• [TASK REQUIREMENTS] Among the lines of data below, reproduce only those from the one with "can switch themes seasonally or whenever I" through the one with "Overall, this sticker makes upgrading my", exactly as they stand, both ends included.

• [DATA]
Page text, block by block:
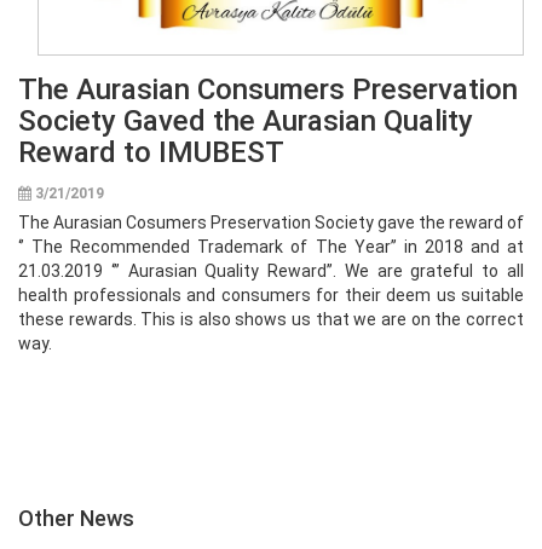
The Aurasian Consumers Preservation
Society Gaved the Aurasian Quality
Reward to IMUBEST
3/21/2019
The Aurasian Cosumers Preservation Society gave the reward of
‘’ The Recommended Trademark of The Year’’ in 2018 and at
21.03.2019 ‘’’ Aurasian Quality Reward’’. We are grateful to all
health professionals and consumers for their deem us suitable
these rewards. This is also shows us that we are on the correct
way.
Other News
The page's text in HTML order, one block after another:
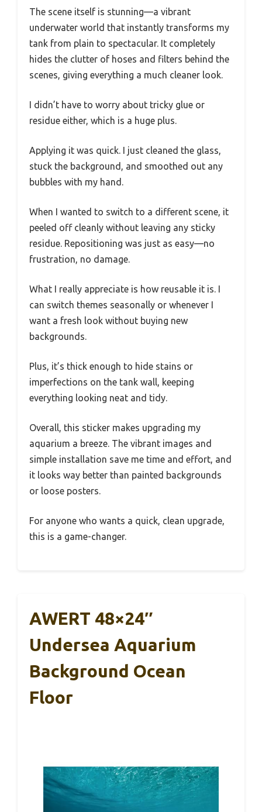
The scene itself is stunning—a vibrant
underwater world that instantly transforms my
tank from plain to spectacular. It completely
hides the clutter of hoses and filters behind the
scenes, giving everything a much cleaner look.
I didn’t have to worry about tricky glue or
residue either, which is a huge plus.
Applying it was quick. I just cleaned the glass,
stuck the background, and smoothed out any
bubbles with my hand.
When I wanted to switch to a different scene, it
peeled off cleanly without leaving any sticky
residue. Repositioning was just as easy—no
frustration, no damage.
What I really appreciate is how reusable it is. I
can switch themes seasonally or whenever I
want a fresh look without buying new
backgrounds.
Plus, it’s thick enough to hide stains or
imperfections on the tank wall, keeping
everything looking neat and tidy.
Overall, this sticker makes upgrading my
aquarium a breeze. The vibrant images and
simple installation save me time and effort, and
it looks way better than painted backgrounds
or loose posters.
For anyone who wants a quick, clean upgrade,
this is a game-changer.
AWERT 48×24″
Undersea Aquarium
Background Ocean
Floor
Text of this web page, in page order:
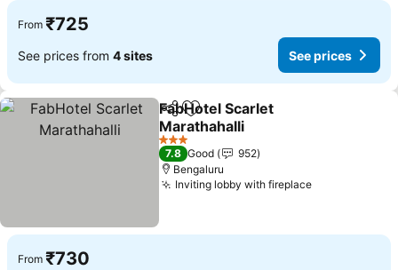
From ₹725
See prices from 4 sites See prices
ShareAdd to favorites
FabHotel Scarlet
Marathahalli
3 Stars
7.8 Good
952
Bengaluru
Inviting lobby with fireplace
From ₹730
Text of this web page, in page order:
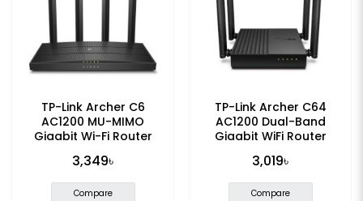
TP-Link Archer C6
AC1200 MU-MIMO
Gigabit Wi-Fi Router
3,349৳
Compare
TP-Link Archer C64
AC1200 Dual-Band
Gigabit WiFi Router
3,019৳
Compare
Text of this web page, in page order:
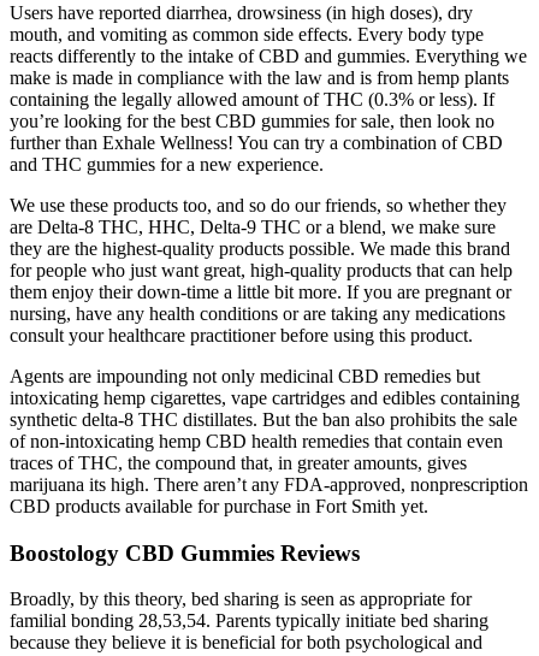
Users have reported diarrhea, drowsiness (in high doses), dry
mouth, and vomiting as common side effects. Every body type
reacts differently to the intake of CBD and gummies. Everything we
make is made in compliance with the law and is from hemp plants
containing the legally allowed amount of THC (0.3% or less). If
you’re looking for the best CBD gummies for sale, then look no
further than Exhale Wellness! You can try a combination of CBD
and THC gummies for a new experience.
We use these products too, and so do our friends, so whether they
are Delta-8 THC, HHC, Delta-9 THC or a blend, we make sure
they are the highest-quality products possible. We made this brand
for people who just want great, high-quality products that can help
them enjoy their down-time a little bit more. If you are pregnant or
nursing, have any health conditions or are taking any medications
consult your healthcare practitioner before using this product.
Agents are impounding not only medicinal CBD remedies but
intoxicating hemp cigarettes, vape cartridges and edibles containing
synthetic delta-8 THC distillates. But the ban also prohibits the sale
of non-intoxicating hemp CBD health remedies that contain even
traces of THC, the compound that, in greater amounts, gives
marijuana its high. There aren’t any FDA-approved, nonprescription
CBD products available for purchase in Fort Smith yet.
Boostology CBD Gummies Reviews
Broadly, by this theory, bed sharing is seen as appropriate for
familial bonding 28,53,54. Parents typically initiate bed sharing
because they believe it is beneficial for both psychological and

• [WRITTEN SOLUTION]
can switch themes seasonally or whenever I
want a fresh look without buying new
backgrounds.
Plus, it’s thick enough to hide stains or
imperfections on the tank wall, keeping
everything looking neat and tidy.
Overall, this sticker makes upgrading my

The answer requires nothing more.